**Work order**
Every line from the one holding "Quality E320 19-0609X-00" through the one holding "posted on SEPTEMBER 27, 2011" in the data below must be returned exactly, both ends included, with pictures left out and nothing else added.

**Task material**
-=-=-=-=-

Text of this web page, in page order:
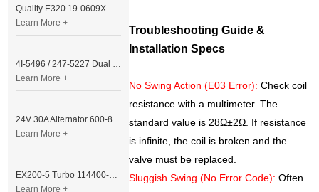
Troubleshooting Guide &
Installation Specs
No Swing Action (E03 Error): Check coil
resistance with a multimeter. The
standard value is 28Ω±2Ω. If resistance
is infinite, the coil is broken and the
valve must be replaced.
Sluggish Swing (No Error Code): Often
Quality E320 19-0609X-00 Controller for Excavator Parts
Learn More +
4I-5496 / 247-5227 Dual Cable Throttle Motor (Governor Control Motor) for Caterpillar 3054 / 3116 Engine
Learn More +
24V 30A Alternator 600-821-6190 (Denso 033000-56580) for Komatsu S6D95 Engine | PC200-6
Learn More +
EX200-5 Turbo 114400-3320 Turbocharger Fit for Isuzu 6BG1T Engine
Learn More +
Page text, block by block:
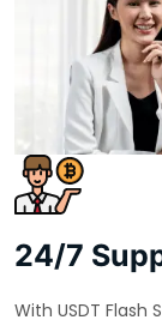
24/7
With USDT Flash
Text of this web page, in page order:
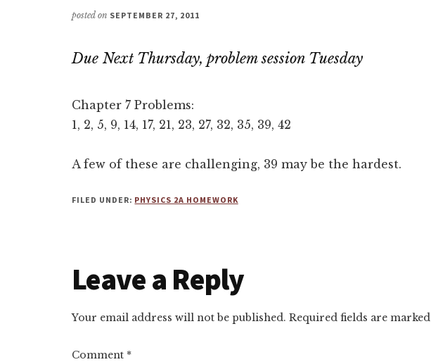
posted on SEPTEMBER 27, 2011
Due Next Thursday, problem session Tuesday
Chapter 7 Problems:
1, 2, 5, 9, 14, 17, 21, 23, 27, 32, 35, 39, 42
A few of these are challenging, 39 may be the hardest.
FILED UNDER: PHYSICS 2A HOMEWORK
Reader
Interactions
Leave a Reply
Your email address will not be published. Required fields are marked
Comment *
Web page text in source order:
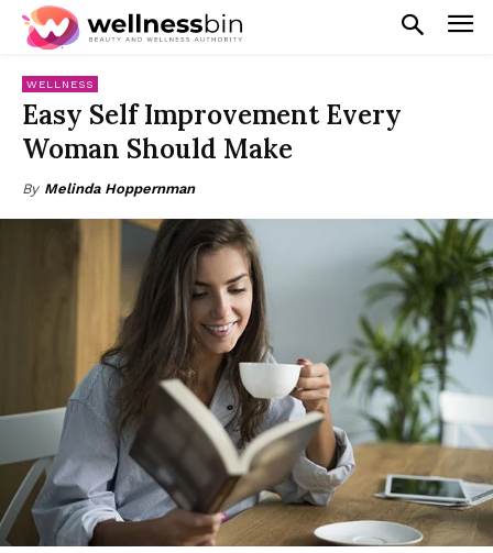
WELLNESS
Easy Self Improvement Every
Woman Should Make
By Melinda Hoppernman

-=-=-=-=-

**Response box**
Quality E320 19-0609X-00 Controller for Excavator Parts
Learn More +
4I-5496 / 247-5227 Dual Cable Throttle Motor (Governor Control Motor) for Caterpillar 3054 / 3116 Engine
Learn More +
24V 30A Alternator 600-821-6190 (Denso 033000-56580) for Komatsu S6D95 Engine | PC200-6
Learn More +
EX200-5 Turbo 114400-3320 Turbocharger Fit for Isuzu 6BG1T Engine
Learn More +
Page text, block by block:
24/7
With USDT Flash
Text of this web page, in page order:
posted on SEPTEMBER 27, 2011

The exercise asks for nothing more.